• **Your objective**
Go through the data and count the lines holding the string "also". Write only the number.

Start of Records for the task

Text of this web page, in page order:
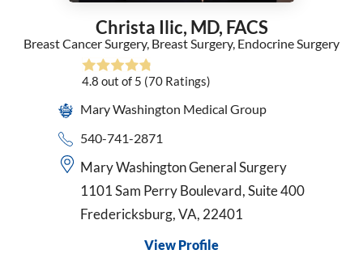
Hospice and Palliative Medicine
Hospice Medical Director
Infectious Diseases
Internal Medicine
Interventional Cardiology
Interventional Pulmonology
Kaiser - Internal Medicine
Kaiser Permanente - Obstetrics/Gynecology
Maternal Fetal Medicine
Medical Oncology
Midwifery
Christa Ilic, MD, FACS
Breast Cancer Surgery, Breast Surgery, Endocrine Surgery
4.8 out of 5 (70Ratings)
Mary Washington Medical Group
540-741-2871
Mary Washington General Surgery
1101 Sam Perry Boulevard, Suite 400
Fredericksburg, VA, 22401
View Profile
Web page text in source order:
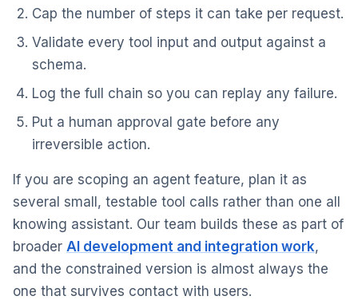
Cap the number of steps it can take per request.
Validate every tool input and output against a
schema.
Log the full chain so you can replay any failure.
Put a human approval gate before any
irreversible action.
If you are scoping an agent feature, plan it as
several small, testable tool calls rather than one all
knowing assistant. Our team builds these as part of
broader AI development and integration work,
and the constrained version is almost always the
one that survives contact with users.
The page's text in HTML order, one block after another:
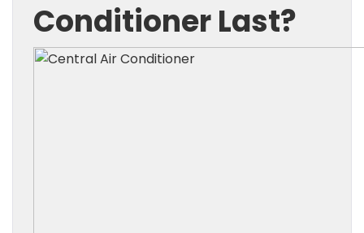
Conditioner Last?
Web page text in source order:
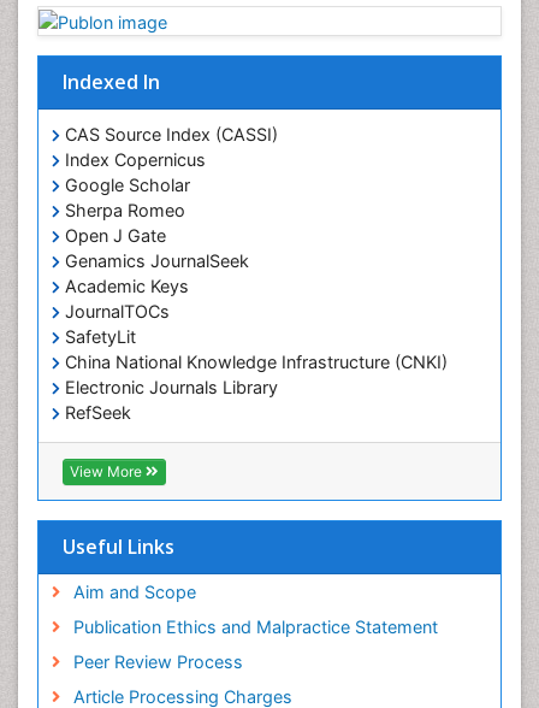
Indexed In
CAS Source Index (CASSI)
Index Copernicus
Google Scholar
Sherpa Romeo
Open J Gate
Genamics JournalSeek
Academic Keys
JournalTOCs
SafetyLit
China National Knowledge Infrastructure (CNKI)
Electronic Journals Library
RefSeek
Hamdard University
EBSCO A-Z
OCLC- WorldCat
Virtual Library of Biology (vifabio)
Geneva Foundation for Medical Education and
Euro Pub
ICMJE
View More
Useful Links
Aim and Scope
Publication Ethics and Malpractice Statement
Peer Review Process
Article Processing Charges
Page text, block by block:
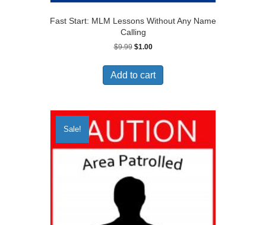
Fast Start: MLM Lessons Without Any Name
Calling
$9.99 Original
was:
$9.99.
$1.00Current
is:
$1.00.
Add to cart
Sale!
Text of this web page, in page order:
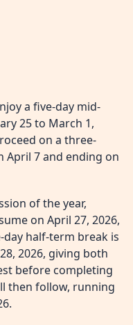
a five-day mid-
25 to March 1,
on a three-
April 7 and ending on
of the year,
on April 27, 2026,
day half-term break is
2026, giving both
before completing
then follow, running
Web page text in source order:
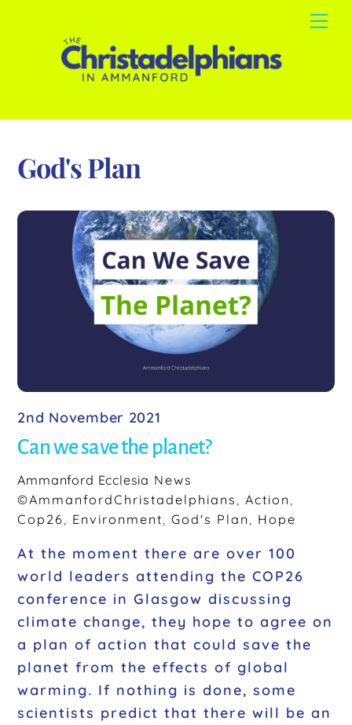
content
God's Plan
2nd November 2021
Can we save the planet?
Ammanford Ecclesia News
©AmmanfordChristadelphians
,Action
Cop26
Environment ,God's Plan Hope
At the moment there are over 100
world leaders attending the COP26
conference in Glasgow discussing
climate change, they hope to agree on
a plan of action that could save the
planet from the effects of global
warming. If nothing is done, some
scientists predict that there will be an
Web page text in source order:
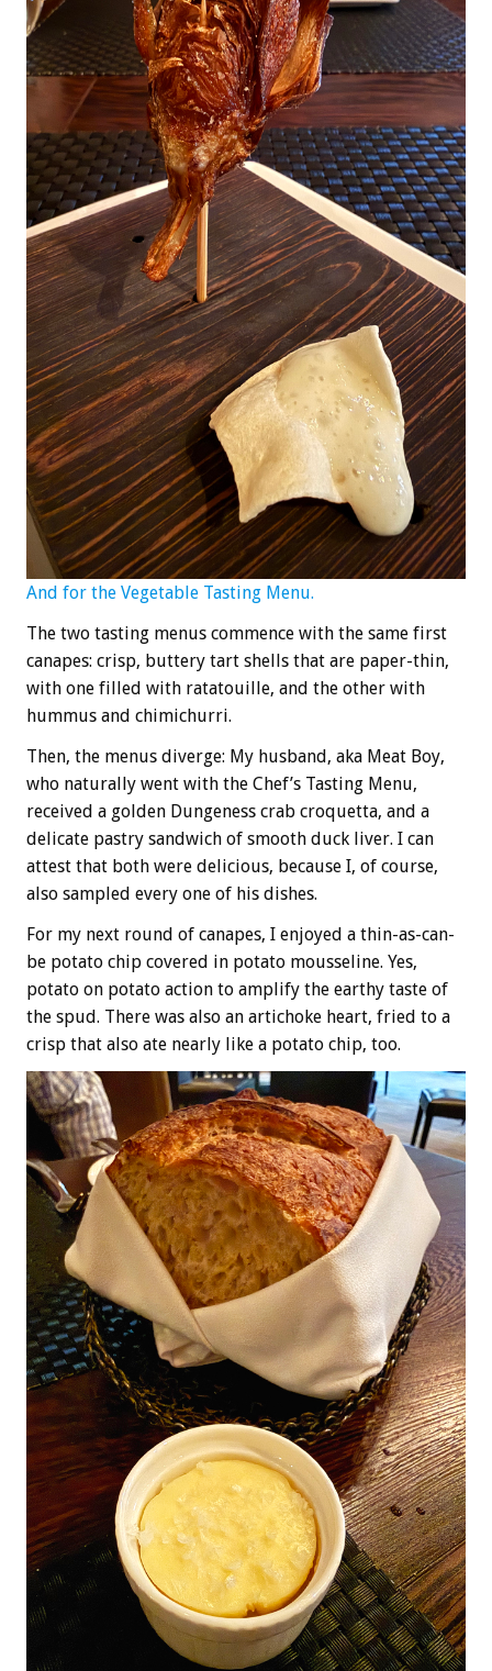
And for the Vegetable Tasting Menu.
The two tasting menus commence with the same first
canapes: crisp, buttery tart shells that are paper-thin,
with one filled with ratatouille, and the other with
hummus and chimichurri.
Then, the menus diverge: My husband, aka Meat Boy,
who naturally went with the Chef’s Tasting Menu,
received a golden Dungeness crab croquetta, and a
delicate pastry sandwich of smooth duck liver. I can
attest that both were delicious, because I, of course,
also sampled every one of his dishes.
For my next round of canapes, I enjoyed a thin-as-can-
be potato chip covered in potato mousseline. Yes,
potato on potato action to amplify the earthy taste of
the spud. There was also an artichoke heart, fried to a
crisp that also ate nearly like a potato chip, too.
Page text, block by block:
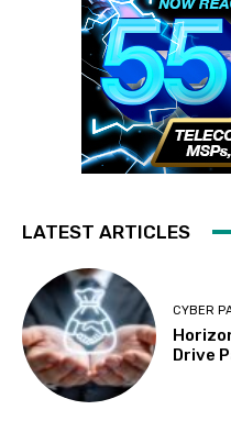
LATEST ARTICLES
CYBER
Drive
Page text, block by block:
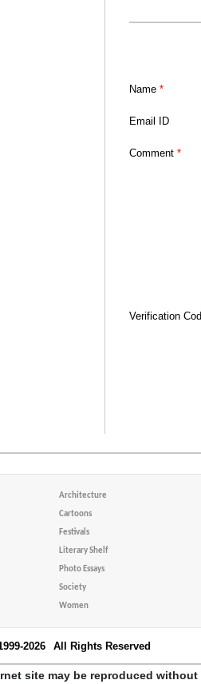
Name *
Email ID
Comment *
Verification
Architecture
Cartoons
Festivals
Literary Shelf
Photo Essays
Society
Women
2026 All Rights Reserved
site may be reproduced
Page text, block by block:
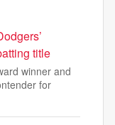
title
winner and
for
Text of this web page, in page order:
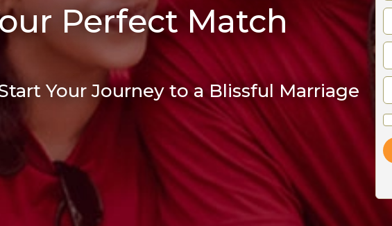
Perfect Match
Your Journey to a Blissful Marriage
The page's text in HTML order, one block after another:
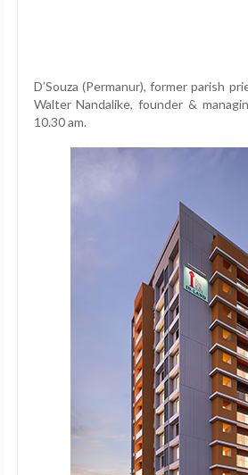
D’Souza (Permanur), former parish
Walter Nandalike, founder &
10.30 am.
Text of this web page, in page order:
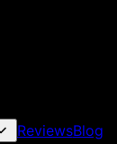
ReviewsBlog
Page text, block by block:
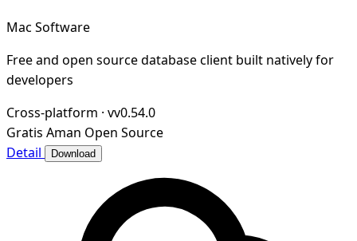
Mac Software
Free and open source database client built natively for
developers
Cross-platform · vv0.54.0
Gratis Aman Open Source
Detail
Download
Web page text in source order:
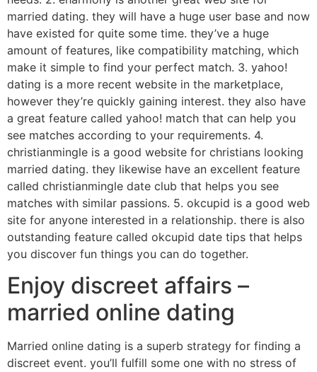
married dating. they will have a huge user base and now
have existed for quite some time. they’ve a huge
amount of features, like compatibility matching, which
make it simple to find your perfect match. 3. yahoo!
dating is a more recent website in the marketplace,
however they’re quickly gaining interest. they also have
a great feature called yahoo! match that can help you
see matches according to your requirements. 4.
christianmingle is a good website for christians looking
married dating. they likewise have an excellent feature
called christianmingle date club that helps you see
matches with similar passions. 5. okcupid is a good web
site for anyone interested in a relationship. there is also
outstanding feature called okcupid date tips that helps
you discover fun things you can do together.
Enjoy discreet affairs –
married online dating
Married online dating is a superb strategy for finding a
discreet event. you’ll fulfill some one with no stress of
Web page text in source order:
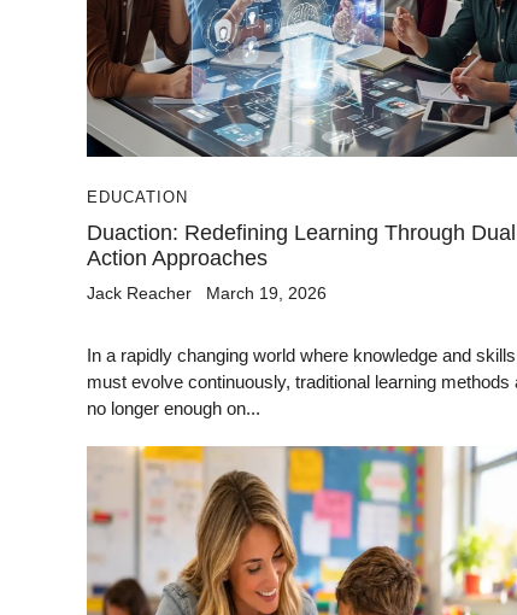
EDUCATION
Duaction: Redefining Learning Through Dual
Action Approaches
Jack Reacher March 19, 2026
In a rapidly changing world where knowledge and skills
must evolve continuously, traditional learning methods
no longer enough on...
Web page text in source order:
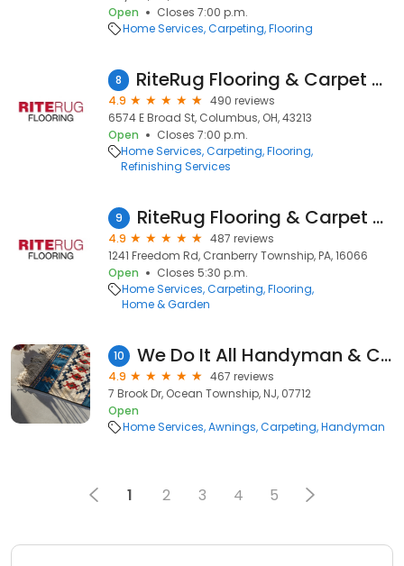
Open
Closes 7:00 p.m.
Home Services Carpeting Flooring
8 RiteRug Flooring & Carpet - East
4.9
490 reviews
6574 E Broad St, Columbus, OH, 43213
Open
Closes 7:00 p.m.
Home Services Carpeting Flooring
Refinishing Services
9 RiteRug Flooring & Carpet - Cranberry Township
4.9
487 reviews
1241 Freedom Rd, Cranberry Township, PA, 16066
Open
Closes 5:30 p.m.
Home Services Carpeting Flooring
Home & Garden
10 We Do It All Handyman & Construction Corp
4.9
467 reviews
7 Brook Dr, Ocean Township, NJ, 07712
Open
Home Services Awnings Carpeting Handyman
1 2 3 4 5
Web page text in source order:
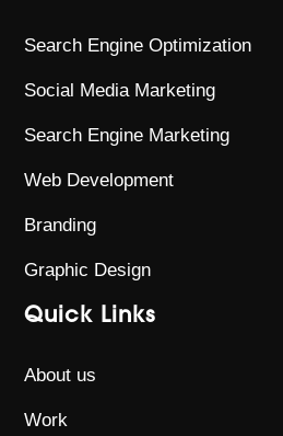
Search Engine Optimization
Social Media Marketing
Search Engine Marketing
Web Development
Branding
Graphic Design
Quick Links
About us
Work
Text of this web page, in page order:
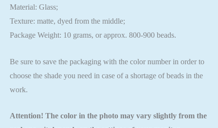
Material: Glass;
Texture: matte, dyed from the middle;
Package Weight: 10 grams, or approx. 800-900 beads.
Be sure to save the packaging with the color number in order to
choose the shade you need in case of a shortage of beads in the
work.
Attention! The color in the photo may vary slightly from the
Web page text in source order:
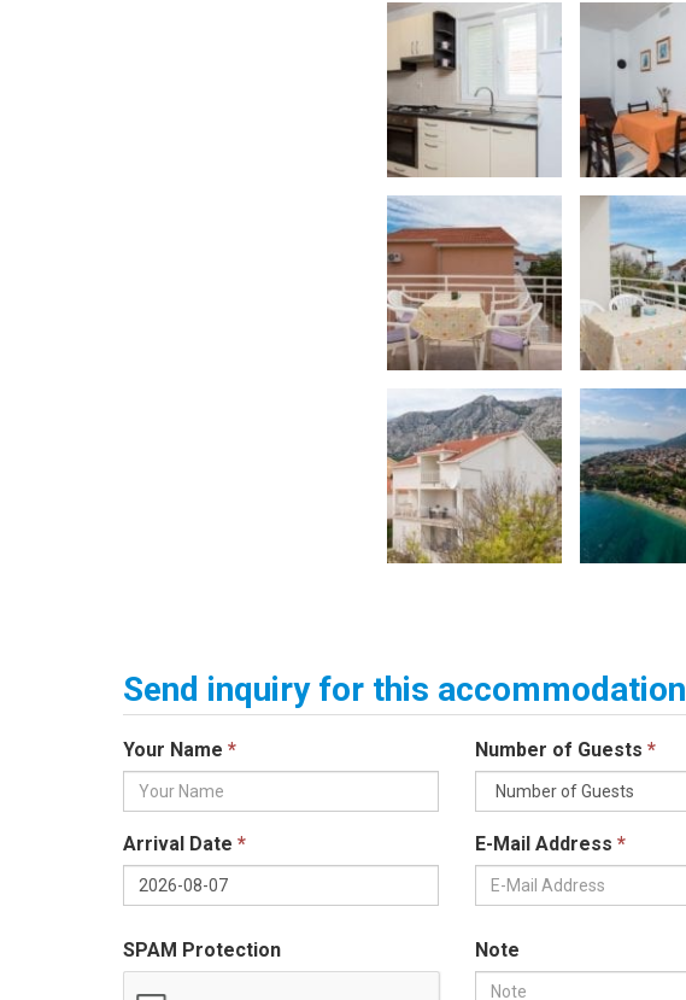
Send inquiry for this accommodation
Your Name * Number of Guests*
Arrival Date * E-Mail Address*
SPAM Protection Note
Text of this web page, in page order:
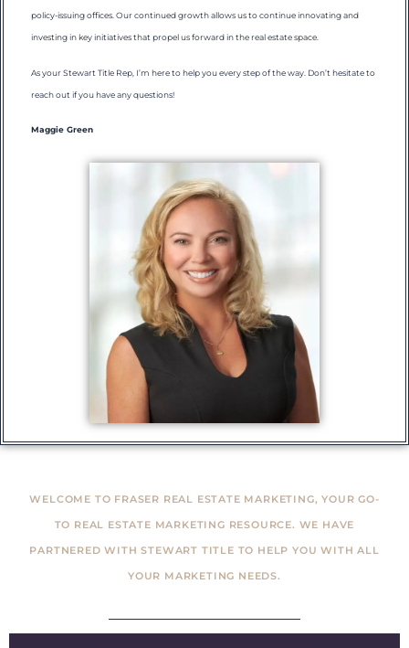
policy-issuing offices. Our continued growth allows us to continue innovating and
investing in key initiatives that propel us forward in the real estate space.
As your Stewart Title Rep, I’m here to help you every step of the way. Don’t hesitate to
reach out if you have any questions!
Maggie Green
WELCOME TO FRASER REAL ESTATE MARKETING, YOUR GO-
TO REAL ESTATE MARKETING RESOURCE. WE HAVE
PARTNERED WITH STEWART TITLE TO HELP YOU WITH ALL
YOUR MARKETING NEEDS.
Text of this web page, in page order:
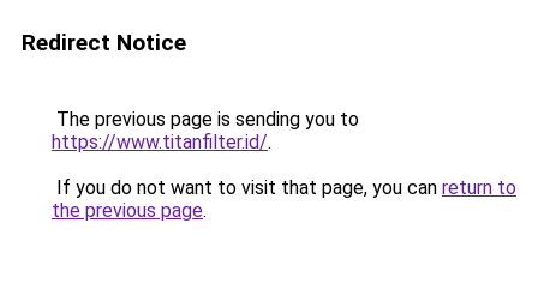
Redirect Notice
The previous page is sending you to
https://www.titanfilter.id/.
If you do not want to visit that page, you can return to
the previous page.
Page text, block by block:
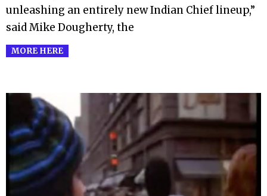
unleashing an entirely new Indian Chief lineup,”
said Mike Dougherty, the
MORE HERE
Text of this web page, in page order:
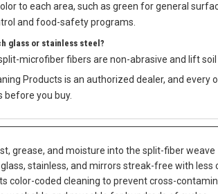
to each area, such as green for general
and food-safety programs.
glass or stainless steel?
microfiber fibers are non-abrasive and lift
Products is an authorized dealer, and
before you buy.
grease, and moisture into the split-fiber weave
stainless, and mirrors streak-free with less
color-coded cleaning to prevent cross-
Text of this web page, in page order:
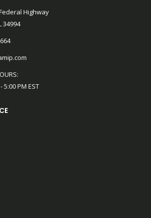
Highway
34994
5:00 PM EST
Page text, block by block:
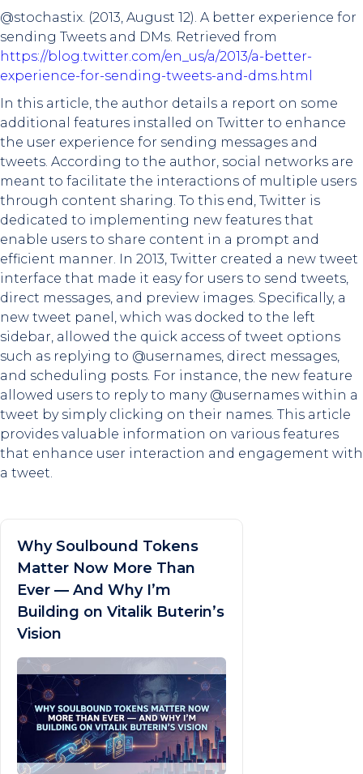
@stochastix‎. (2013, August 12). A better experience for
sending Tweets and DMs. Retrieved from
https://blog.twitter.com/en_us/a/2013/a-better-
experience-for-sending-tweets-and-dms.html
In this article, the author details a report on some
additional features installed on Twitter to enhance
the user experience for sending messages and
tweets. According to the author, social networks are
meant to facilitate the interactions of multiple users
through content sharing. To this end, Twitter is
dedicated to implementing new features that
enable users to share content in a prompt and
efficient manner. In 2013, Twitter created a new tweet
interface that made it easy for users to send tweets,
direct messages, and preview images. Specifically, a
new tweet panel, which was docked to the left
sidebar, allowed the quick access of tweet options
such as replying to @usernames, direct messages,
and scheduling posts. For instance, the new feature
allowed users to reply to many @usernames within a
tweet by simply clicking on their names. This article
provides valuable information on various features
that enhance user interaction and engagement with
a tweet.
Why Soulbound Tokens
Matter Now More Than
Ever — And Why I’m
Building on Vitalik Buterin’s
Vision
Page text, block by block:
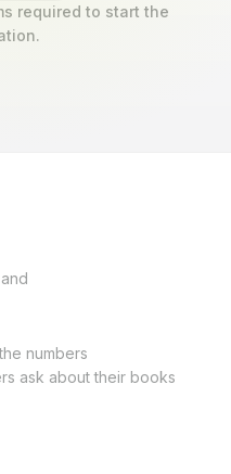
required to start the
numbers
ask about their books
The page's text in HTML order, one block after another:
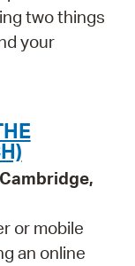
two things
your
or mobile
an online

End of Records for the task

• **Response for this exercise**
5